The core PCE price index, which excludes food and energy prices, is expected to rise 0.2 percent compared with a month earlier, which would be the smallest rise this year.

Compared with a year earlier, core PCE prices are expected to be up 2.8 percent, matching the March read.

Inflation surprised Fed officials and many economists by rising as the new year began, reversing some of the progress in slowing price hikes from last year. In the first quarter of 2024, the PCE price index rose at an annualized pace of 3.4 percent, a big increase from the 1.8 percent rate in the final three months of last year and the swiftest rise since the first quarter of 2023.

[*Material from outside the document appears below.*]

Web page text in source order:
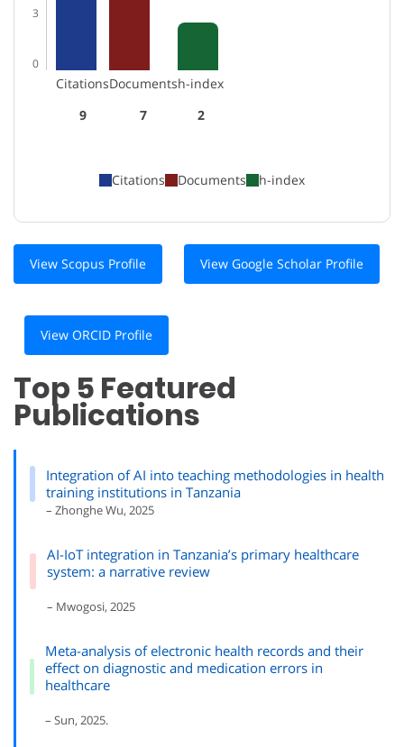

This change of direction for inflation forced Fed officials and markets to recalibrate expectations for interest rate cuts. At the start of the year, Fed officials expected to cut rates three times this year and markets were pricing in five or six cuts. Now Fed officials stress that rate cuts are on hold until they see several months of good news on inflation and markets are pricing in just one or two cuts.

The Fed uses the PCE price index to set its two percent target and in projections of officials released to the public. The consumer price index, which is better known to the public, was up o.3 percent in April from the prior month and 3.4 percent from 12 months earlier.